The Intel/Nvidia combo blade marries the gB222X blade, which supports up to 96GB of memory and two six-core Xeon 5600 processors, to the GXB100 GPU blade, which has two M2050 GPUs on it. The AMD blade is gB322H, and is a two-socket machine with up to 96GB of memory and supporting either the eight-core or twelve-core Opteron 6100 processors. It also links directly to the GXB100 GPU blade over PCI Express links.
The GreenBlade is based on a 5U chassis with ten slots, so you can put five of these hybrid blades in the box for about 5 teraflops of aggregate number-crunching performance. With all five blades in the box and a relatively light amount of memory, such a GreenBlade will run you about $30,000, or about $6 per gigaflop. On skinny memory configurations, the Tetras are running about $6.50 per gigaflops. That's not much of a premium for twice the density. The GreenBlade CPU-GPU hybrid boxes will be available in the middle of May.

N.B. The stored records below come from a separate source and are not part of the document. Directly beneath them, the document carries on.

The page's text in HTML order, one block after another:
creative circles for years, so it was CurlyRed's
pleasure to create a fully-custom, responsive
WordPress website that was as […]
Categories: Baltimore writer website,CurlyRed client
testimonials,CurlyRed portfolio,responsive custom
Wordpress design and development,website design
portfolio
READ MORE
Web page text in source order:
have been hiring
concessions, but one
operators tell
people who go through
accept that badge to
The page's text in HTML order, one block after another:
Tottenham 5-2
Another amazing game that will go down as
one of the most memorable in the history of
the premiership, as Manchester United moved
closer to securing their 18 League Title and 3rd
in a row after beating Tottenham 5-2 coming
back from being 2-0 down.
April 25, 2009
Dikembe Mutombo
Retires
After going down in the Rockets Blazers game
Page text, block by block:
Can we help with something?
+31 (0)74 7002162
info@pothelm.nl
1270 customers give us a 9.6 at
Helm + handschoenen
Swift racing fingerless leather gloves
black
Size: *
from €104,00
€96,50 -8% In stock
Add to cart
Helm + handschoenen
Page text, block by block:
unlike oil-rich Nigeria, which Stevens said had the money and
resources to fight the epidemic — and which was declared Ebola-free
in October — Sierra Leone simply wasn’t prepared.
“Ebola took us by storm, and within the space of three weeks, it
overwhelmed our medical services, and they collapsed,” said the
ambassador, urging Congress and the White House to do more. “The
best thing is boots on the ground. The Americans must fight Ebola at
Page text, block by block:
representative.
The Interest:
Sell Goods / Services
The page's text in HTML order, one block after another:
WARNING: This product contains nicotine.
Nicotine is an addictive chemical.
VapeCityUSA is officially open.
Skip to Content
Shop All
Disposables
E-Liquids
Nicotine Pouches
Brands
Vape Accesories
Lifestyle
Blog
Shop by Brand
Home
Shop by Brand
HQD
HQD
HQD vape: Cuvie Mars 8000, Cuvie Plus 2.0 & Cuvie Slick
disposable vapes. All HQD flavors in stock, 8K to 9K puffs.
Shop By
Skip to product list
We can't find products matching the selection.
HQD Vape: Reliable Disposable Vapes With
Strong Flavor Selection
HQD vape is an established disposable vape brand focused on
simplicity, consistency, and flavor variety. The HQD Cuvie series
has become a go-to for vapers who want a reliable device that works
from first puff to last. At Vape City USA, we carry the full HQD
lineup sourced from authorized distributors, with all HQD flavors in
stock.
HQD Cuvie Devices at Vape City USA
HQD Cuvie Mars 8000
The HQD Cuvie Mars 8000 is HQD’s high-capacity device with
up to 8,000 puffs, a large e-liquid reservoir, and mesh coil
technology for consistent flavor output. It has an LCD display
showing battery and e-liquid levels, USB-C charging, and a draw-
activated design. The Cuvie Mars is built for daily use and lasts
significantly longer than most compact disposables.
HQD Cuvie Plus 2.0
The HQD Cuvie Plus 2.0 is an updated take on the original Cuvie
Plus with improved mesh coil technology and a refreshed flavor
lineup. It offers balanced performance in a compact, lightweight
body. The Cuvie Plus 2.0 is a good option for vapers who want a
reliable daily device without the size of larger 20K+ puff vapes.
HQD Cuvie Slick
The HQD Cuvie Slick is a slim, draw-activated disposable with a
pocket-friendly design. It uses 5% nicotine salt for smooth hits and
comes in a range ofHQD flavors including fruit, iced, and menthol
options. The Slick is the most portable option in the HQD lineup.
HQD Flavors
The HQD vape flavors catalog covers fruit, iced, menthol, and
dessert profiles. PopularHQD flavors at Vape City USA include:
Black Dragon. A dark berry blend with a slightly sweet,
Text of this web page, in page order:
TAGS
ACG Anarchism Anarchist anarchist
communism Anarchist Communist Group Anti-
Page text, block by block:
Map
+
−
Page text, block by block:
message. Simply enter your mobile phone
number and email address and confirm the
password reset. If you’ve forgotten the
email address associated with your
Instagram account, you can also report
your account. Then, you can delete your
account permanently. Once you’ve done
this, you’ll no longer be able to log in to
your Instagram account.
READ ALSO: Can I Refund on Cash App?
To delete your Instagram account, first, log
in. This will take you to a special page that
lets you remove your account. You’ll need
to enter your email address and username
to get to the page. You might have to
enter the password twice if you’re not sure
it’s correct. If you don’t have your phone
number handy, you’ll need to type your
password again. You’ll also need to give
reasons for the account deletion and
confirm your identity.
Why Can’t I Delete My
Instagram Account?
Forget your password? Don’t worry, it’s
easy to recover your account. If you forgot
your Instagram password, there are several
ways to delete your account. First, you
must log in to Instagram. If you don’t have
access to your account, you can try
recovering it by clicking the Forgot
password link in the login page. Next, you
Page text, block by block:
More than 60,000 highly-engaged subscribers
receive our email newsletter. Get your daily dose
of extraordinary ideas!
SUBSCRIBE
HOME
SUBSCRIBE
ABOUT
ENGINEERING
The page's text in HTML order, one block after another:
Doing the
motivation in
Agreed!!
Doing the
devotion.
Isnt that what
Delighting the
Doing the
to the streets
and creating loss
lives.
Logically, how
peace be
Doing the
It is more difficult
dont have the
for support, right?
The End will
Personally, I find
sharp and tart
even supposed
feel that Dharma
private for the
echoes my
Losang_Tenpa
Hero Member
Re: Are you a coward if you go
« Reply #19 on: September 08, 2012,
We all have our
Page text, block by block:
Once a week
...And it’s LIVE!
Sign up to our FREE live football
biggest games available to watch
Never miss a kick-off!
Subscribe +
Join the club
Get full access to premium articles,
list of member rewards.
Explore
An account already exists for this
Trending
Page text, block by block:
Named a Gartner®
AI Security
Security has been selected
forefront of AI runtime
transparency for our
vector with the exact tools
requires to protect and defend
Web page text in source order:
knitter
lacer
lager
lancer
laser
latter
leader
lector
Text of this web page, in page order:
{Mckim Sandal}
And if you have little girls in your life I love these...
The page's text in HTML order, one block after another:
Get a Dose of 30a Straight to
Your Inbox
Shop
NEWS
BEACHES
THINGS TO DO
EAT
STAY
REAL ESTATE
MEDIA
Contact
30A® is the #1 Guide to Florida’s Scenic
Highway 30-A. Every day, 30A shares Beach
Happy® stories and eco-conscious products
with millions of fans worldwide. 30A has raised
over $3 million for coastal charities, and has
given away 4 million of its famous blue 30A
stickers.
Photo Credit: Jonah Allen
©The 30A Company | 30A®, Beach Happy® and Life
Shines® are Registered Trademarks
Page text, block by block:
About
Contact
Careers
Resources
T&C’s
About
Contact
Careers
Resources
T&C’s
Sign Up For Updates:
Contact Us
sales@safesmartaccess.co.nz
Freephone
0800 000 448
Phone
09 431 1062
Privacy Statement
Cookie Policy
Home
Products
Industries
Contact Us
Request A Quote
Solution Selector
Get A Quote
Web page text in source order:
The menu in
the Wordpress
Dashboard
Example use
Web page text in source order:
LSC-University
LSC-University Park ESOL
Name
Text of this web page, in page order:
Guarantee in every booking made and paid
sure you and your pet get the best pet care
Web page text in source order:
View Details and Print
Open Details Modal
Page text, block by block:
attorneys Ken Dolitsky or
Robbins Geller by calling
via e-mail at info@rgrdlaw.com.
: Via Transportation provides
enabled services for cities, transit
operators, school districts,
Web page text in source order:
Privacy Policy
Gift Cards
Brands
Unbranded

Appro's GreenBlade: not as dense on the flops as the Tetra racks.
Lee says that Appro is not just thinking about Nvidia GPUs, but is also planning a similar set of products using AMD's FireStream GPUs. But the FireStream GPUs have some issues - such as not having multi-level caches or error correction on the cache and main memory cards, as the Nvidia machines do. Moreover, a lot of people have lined up behind the CUDA environment that Nvidia has created for the Tesla GPUs, and OpenCL is not quite there yet as far as Lee is concerned. But he is convinced it will gain traction over time, and it's hard to ignore the single-precision flops advantage that the latest FireStreams (those used in the Radeon 5870 graphics cards) have over the Fermis: almost three times as high at 2.72 teraflops per GPU, and 544 gigaflops at double precision.
Whitebox server maker Super Micro is also among the first companies to ship the M2050 embedded GPU coprocessors inside x64 systems aimed at HPC shops.
Super Micro's 1U Tesla 20–based hybrid box has the tongue-twisting name 6016GT-TF-FM205. It's a two-socket box based on Intel's Xeon 5600s and has two PCI Express slots for linking up two M2050 GPUs. Super Micro also has a personal supercomputer, the 7046GT-TRF-FC405, that can be converted into a 4U rack server that supports four C2050 cards, which have the fans to keep them cool.
You will no doubt note that Appro is getting twice as many M2050s into its 1U server as is Super Micro. Engineering still matters. And perhaps so does halon gas. ®